Requirement | Reproduce the records below exactly, leaving their images out.

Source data
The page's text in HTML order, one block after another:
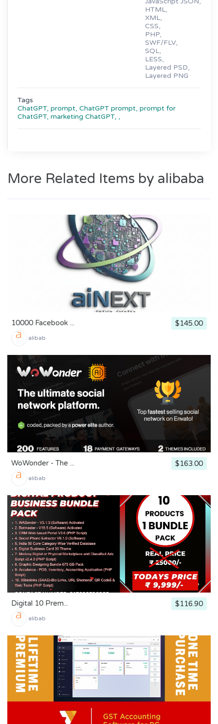
HTML,
XML,
CSS,
PHP,
SWF/FLV,
SQL,
LESS,
Layered PSD,
Layered PNG
Tags
ChatGPT, prompt, ChatGPT prompt, prompt for
ChatGPT, marketing ChatGPT, ,
More Related Items by alibaba
10000 Facebook ... $145.00
alibab
WoWonder - The ... $163.00
alibab
Digital 10 Prem... $116.90
alibab
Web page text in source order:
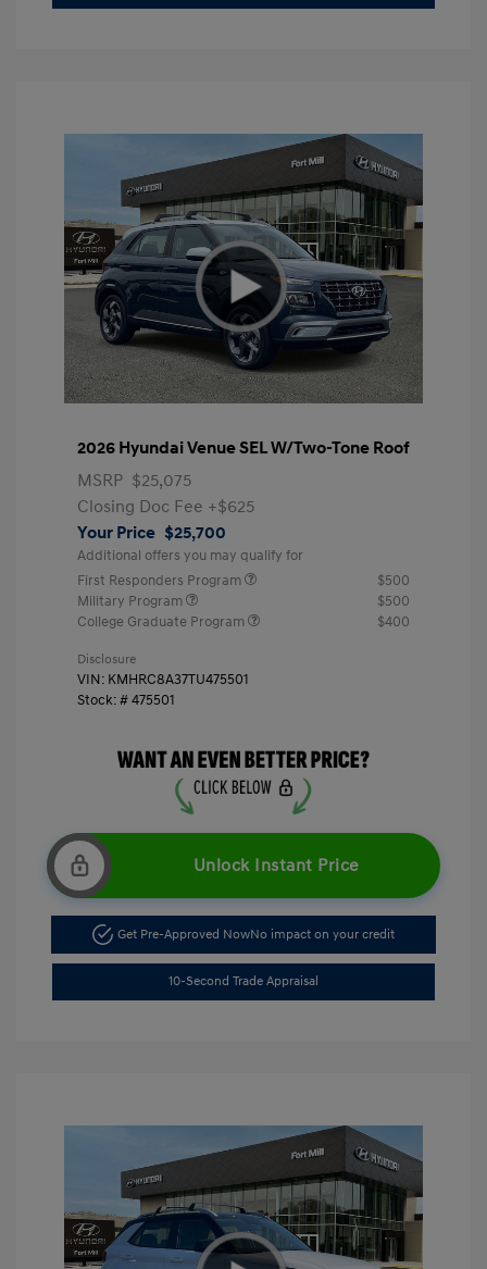
2026 Hyundai Venue SEL W/Two-Tone Roof
MSRP $25,075
Closing Doc Fee +$625
Your Price $25,700
Additional offers you may qualify for
First Responders Program
$500
Military Program
$500
College Graduate Program
$400
Disclosure
VIN: KMHRC8A37TU475501
Stock: #475501
Unlock Instant Price
Get Pre-Approved NowNo impact on your credit
10-Second Trade Appraisal

Answer for this exercise |
The page's text in HTML order, one block after another:
HTML,
XML,
CSS,
PHP,
SWF/FLV,
SQL,
LESS,
Layered PSD,
Layered PNG
Tags
ChatGPT, prompt, ChatGPT prompt, prompt for
ChatGPT, marketing ChatGPT, ,
More Related Items by alibaba
10000 Facebook ... $145.00
alibab
WoWonder - The ... $163.00
alibab
Digital 10 Prem... $116.90
alibab
Web page text in source order:
2026 Hyundai Venue SEL W/Two-Tone Roof
MSRP $25,075
Closing Doc Fee +$625
Your Price $25,700
Additional offers you may qualify for
First Responders Program
$500
Military Program
$500
College Graduate Program
$400
Disclosure
VIN: KMHRC8A37TU475501
Stock: #475501
Unlock Instant Price
Get Pre-Approved NowNo impact on your credit
10-Second Trade Appraisal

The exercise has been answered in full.